[Opening Input data section]

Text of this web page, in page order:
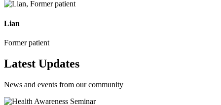
Lian
Former patient
Latest Updates
News and events from our community
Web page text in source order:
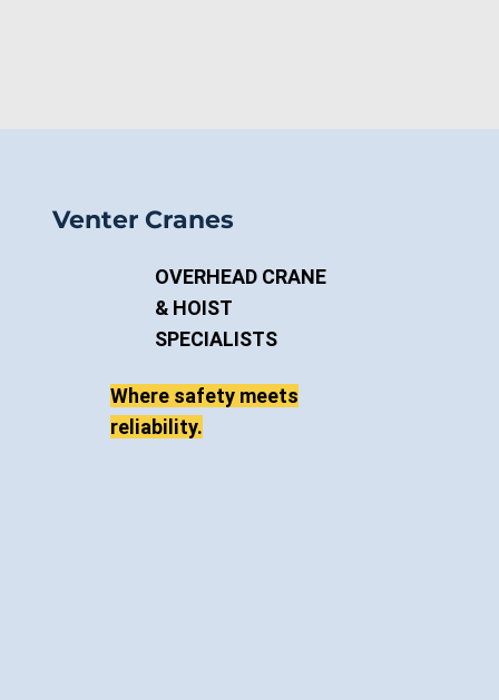
Venter Cranes
OVERHEAD CRANE
& HOIST
SPECIALISTS
Where safety meets
reliability.
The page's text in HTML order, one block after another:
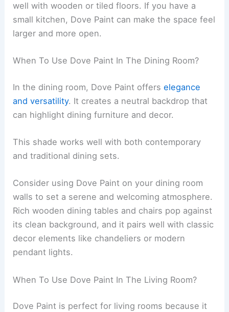
well with wooden or tiled floors. If you have a
small kitchen, Dove Paint can make the space feel
larger and more open.
When To Use Dove Paint In The Dining Room?
In the dining room, Dove Paint offerselegance
and versatility. It creates a neutral backdrop that
can highlight dining furniture and decor.
This shade works well with both contemporary
and traditional dining sets.
Consider using Dove Paint on your dining room
walls to set a serene and welcoming atmosphere.
Rich wooden dining tables and chairs pop against
its clean background, and it pairs well with classic
decor elements like chandeliers or modern
pendant lights.
When To Use Dove Paint In The Living Room?
Dove Paint is perfect for living rooms because it
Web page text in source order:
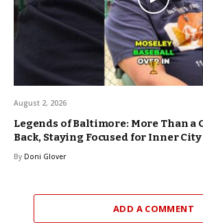
August 2, 2026
Legends of Baltimore: More Than a
Back, Staying Focused for Inner
By Doni Glover
ADD A COMMENT
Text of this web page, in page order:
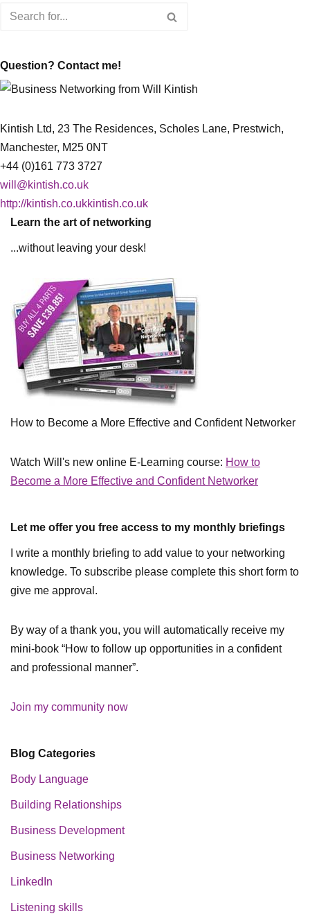
Question? Contact me!
Kintish Ltd, 23 The Residences, Scholes Lane, Prestwich,
Manchester, M25 0NT
+44 (0)161 773 3727
will@kintish.co.uk
http://kintish.co.ukkintish.co.uk
Learn the art of networking
...without leaving your desk!
How to Become a More Effective and Confident Networker
Watch Will's new online E-Learning course: How to
Become a More Effective and Confident Networker
Let me offer you free access to my monthly briefings
I write a monthly briefing to add value to your networking
knowledge. To subscribe please complete this short form to
give me approval.
By way of a thank you, you will automatically receive my
mini-book “How to follow up opportunities in a confident
and professional manner”.
Join my community now
Blog Categories
Body Language
Building Relationships
Business Development
Business Networking
LinkedIn
Listening skills
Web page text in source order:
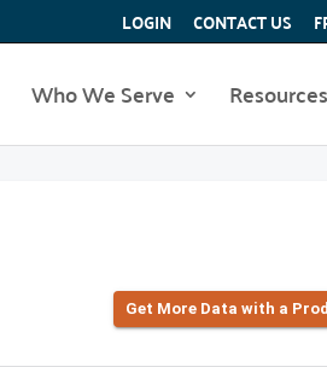
LOGIN CONTACT US
Who We Serve Resources
Get More Data with a
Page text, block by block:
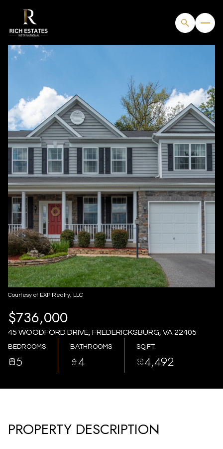
Courtesy of EXP Realty, LLC
$736,000
45 WOODFORD DRIVE, FREDERICKSBURG, VA 22405
BEDROOMS
5
BATHROOMS
4
SQ.FT.
4,492
PROPERTY DESCRIPTION
SATURDAY
08
AUG
SUNDAY
09
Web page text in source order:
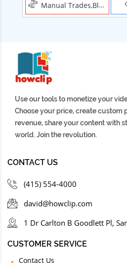
Manual Trades,Blush
Use our tools to monetize your
Choose your price, create custom
revenue, share your content with
world. Join the revolution.
CONTACT US
(415) 554-4000
david@howclip.com
1 Dr Carlton B Goodlett Pl,
CUSTOMER SERVICE
Contact Us
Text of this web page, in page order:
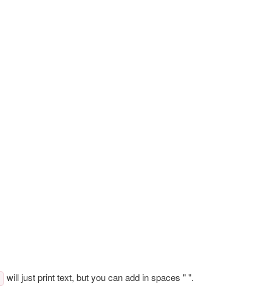
will just print text, but you can add in spaces " ".
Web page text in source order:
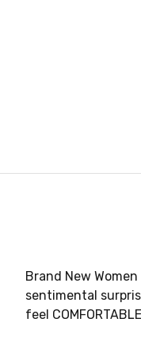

[Closing Input data section]

## [Task objective]
Repeat the entries above exactly as written, but not their pictures.

## [Solution for this task]
Text of this web page, in page order:
Lian
Former patient
Latest Updates
News and events from our community
Web page text in source order:
Venter Cranes
OVERHEAD CRANE
& HOIST
SPECIALISTS
Where safety meets
reliability.
The page's text in HTML order, one block after another:
well with wooden or tiled floors. If you have a
small kitchen, Dove Paint can make the space feel
larger and more open.
When To Use Dove Paint In The Dining Room?
In the dining room, Dove Paint offerselegance
and versatility. It creates a neutral backdrop that
can highlight dining furniture and decor.
This shade works well with both contemporary
and traditional dining sets.
Consider using Dove Paint on your dining room
walls to set a serene and welcoming atmosphere.
Rich wooden dining tables and chairs pop against
its clean background, and it pairs well with classic
decor elements like chandeliers or modern
pendant lights.
When To Use Dove Paint In The Living Room?
Dove Paint is perfect for living rooms because it
Web page text in source order:
August 2, 2026
Legends of Baltimore: More Than a
Back, Staying Focused for Inner
By Doni Glover
ADD A COMMENT
Text of this web page, in page order:
Question? Contact me!
Kintish Ltd, 23 The Residences, Scholes Lane, Prestwich,
Manchester, M25 0NT
+44 (0)161 773 3727
will@kintish.co.uk
http://kintish.co.ukkintish.co.uk
Learn the art of networking
...without leaving your desk!
How to Become a More Effective and Confident Networker
Watch Will's new online E-Learning course: How to
Become a More Effective and Confident Networker
Let me offer you free access to my monthly briefings
I write a monthly briefing to add value to your networking
knowledge. To subscribe please complete this short form to
give me approval.
By way of a thank you, you will automatically receive my
mini-book “How to follow up opportunities in a confident
and professional manner”.
Join my community now
Blog Categories
Body Language
Building Relationships
Business Development
Business Networking
LinkedIn
Listening skills
Web page text in source order:
LOGIN CONTACT US
Who We Serve Resources
Get More Data with a
Page text, block by block:
Courtesy of EXP Realty, LLC
$736,000
45 WOODFORD DRIVE, FREDERICKSBURG, VA 22405
BEDROOMS
5
BATHROOMS
4
SQ.FT.
4,492
PROPERTY DESCRIPTION
SATURDAY
08
AUG
SUNDAY
09
Web page text in source order:
Manual Trades,Blush
Use our tools to monetize your
Choose your price, create custom
revenue, share your content with
world. Join the revolution.
CONTACT US
(415) 554-4000
david@howclip.com
1 Dr Carlton B Goodlett Pl,
CUSTOMER SERVICE
Contact Us
Text of this web page, in page order:
will just print text, but you can add in spaces " ".
Web page text in source order:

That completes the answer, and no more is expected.